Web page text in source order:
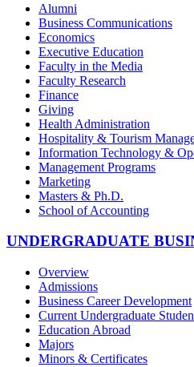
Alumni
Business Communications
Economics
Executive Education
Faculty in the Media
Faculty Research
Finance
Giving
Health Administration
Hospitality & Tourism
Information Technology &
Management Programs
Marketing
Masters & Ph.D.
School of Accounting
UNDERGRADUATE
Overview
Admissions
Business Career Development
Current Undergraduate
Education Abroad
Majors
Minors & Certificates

◆ ◆ ◆ ◆

Pictures stay out; reproduce every line of the records exactly.

== Answer to the exercise ==
Web page text in source order:
Alumni
Business Communications
Economics
Executive Education
Faculty in the Media
Faculty Research
Finance
Giving
Health Administration
Hospitality & Tourism
Information Technology &
Management Programs
Marketing
Masters & Ph.D.
School of Accounting
UNDERGRADUATE
Overview
Admissions
Business Career Development
Current Undergraduate
Education Abroad
Majors
Minors & Certificates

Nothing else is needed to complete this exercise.